Tuskegee Airmen

The History of the Tuskegee Airmen

At the start of World War II, the U.S. Army had rules that enforced our country’s attitudes towards blacks. They were considered unfit for combat and were generally assigned to stereotyped jobs as cooks and waiters, or were rejected completely. The Army Air Corps certainly did not let black men fly or repair airplanes. In that time of great need, such prejudices were a luxury our country could no longer afford. Afraid of disrupting morale of the fighting units, but under moral pressure and persuasion from the NAACP, the black media, some members of Congress and the White House, the War Department started a “separate but equal” training program for black aviators. This “Noble Experiment” produced the TUSKEGEE AIRMEN.

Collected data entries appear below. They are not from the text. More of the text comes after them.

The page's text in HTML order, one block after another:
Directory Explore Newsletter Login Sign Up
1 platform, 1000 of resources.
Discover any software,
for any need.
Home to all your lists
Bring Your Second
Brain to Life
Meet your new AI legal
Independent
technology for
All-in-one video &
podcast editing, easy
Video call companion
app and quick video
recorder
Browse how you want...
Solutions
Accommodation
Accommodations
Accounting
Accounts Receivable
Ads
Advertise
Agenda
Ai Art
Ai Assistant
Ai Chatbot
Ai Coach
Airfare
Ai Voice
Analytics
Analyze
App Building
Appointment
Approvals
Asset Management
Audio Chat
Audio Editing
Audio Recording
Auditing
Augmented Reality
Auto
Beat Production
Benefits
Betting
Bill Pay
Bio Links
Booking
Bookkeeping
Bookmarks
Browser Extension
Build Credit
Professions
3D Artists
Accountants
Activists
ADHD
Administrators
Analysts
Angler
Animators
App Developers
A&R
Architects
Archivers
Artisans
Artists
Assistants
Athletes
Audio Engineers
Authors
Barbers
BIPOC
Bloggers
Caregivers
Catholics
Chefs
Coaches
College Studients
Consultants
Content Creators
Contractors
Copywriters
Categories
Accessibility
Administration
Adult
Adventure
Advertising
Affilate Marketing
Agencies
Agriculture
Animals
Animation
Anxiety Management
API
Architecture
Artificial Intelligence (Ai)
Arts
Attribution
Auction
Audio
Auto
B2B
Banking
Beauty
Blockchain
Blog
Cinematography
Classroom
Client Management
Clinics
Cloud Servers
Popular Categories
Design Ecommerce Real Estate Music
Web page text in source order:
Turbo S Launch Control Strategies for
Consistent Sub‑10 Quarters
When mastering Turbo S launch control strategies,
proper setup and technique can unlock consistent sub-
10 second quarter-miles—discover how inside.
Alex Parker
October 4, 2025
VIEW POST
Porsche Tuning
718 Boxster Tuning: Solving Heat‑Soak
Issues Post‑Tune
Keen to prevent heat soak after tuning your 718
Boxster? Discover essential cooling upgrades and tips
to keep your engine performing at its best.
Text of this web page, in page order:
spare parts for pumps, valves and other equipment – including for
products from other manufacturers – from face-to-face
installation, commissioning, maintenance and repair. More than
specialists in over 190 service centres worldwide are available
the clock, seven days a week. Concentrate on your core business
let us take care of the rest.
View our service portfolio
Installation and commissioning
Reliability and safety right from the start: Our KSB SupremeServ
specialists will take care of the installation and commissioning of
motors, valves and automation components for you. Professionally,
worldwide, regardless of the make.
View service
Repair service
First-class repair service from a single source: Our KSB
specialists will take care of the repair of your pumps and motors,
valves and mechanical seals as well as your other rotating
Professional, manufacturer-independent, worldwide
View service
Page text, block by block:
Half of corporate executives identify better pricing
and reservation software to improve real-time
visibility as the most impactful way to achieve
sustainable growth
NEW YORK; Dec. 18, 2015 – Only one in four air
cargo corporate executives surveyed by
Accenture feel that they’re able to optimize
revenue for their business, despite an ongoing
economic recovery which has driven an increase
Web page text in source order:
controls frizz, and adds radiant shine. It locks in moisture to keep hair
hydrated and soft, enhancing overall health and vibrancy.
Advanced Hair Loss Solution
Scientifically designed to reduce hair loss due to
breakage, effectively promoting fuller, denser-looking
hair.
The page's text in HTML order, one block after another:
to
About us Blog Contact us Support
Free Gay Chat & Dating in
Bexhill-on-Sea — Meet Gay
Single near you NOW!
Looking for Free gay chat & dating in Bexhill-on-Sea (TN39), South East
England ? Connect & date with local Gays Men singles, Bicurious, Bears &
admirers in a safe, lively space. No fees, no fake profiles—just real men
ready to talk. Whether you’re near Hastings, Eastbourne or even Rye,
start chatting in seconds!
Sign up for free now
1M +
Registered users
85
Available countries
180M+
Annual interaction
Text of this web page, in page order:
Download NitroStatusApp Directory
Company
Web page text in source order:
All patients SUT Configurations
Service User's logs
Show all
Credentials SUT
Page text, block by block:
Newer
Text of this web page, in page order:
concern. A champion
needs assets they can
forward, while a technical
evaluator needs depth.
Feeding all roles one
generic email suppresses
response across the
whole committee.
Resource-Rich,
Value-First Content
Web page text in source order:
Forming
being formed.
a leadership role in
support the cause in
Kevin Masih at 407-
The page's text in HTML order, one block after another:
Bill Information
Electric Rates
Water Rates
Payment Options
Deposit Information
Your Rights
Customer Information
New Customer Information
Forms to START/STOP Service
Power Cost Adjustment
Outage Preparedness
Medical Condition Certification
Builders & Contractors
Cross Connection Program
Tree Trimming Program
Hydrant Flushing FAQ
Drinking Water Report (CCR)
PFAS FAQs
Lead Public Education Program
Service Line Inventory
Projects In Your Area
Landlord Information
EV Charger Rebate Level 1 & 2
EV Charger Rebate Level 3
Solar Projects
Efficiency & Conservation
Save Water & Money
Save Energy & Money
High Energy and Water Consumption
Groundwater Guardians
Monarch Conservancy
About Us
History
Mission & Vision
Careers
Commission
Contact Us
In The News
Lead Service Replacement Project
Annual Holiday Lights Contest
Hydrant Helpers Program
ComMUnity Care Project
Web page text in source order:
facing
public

A total of 996 black military aviators were trained at the Army airfield near Tuskegee, Alabama and the Tuskegee Institutes. The first group of four Aviation cadets, with their Technical Training School in Illinois, earned the highest group grade average during the war. The Tuskegee Airmen, given little chance of succeeding by the War Department, were not given necessary supplies. The War Department was reluctant to send the Tuskegee airmen into combat, but eventually their record in battle changed the minds and hearts of many and led to the racial integration of the services.

Benjamin O. Davis, Jr., the first black General in the Air Force, commanded the “Fighting 99th” as they flew P-40, P-39, P-47, and P-51 aircraft in combat over North Africa, Sicily, and Anzio. The 99th joined other Tuskegee squadrons to form the 332nd Fighter Group. The group was known as the “Red Tails” for their aircraft paint scheme. German Luftwaffe pilots called them the “Schwarze Vogelmenchen” (Black Bird men). Bombers and fighters were based at different airfields. Many bomber crews never met their defenders, but they learned to respect the black fighter pilots who were fighting and dying to protect them. 

The four fighter squadrons, totaling 450 pilots and 10 times as many administrative and ground support personnel, served with distinction in the European Theater of Operations. They earned 150 Distinguished Flying Crosses, many more Air Medals and Clusters, Legions of Merit, the Red Star of Yugoslavia and the Presidential Unit Citation. The ground crews kept the planes flying despite supply shortages, even performing repairs normally sent back to larger facilities. The Tuskegee experiment succeeded beyond the expectations of even those who proposed the program.

The 47th Medium Bombardment Group trained in B-25 bombers, but the war ended before they were sent overseas. They are remembered for refusing to leave a “white” officers club in April 1945 at Freeman Field, Indiana, (35 arrested) and refusing to sign a segregation consent form (101 arrested). These Tuskegee Airmen who risked their careers and jail terms to stand up to injustice were victorious because their courage forced the elimination of the segregation policy and reassignment of the white personnel who confronted them. This incident and the excellent record of the 332nd Fighter Group in combat led to a review of the War Department’s racial policies and a presidential order to desegregate the Armed Forces.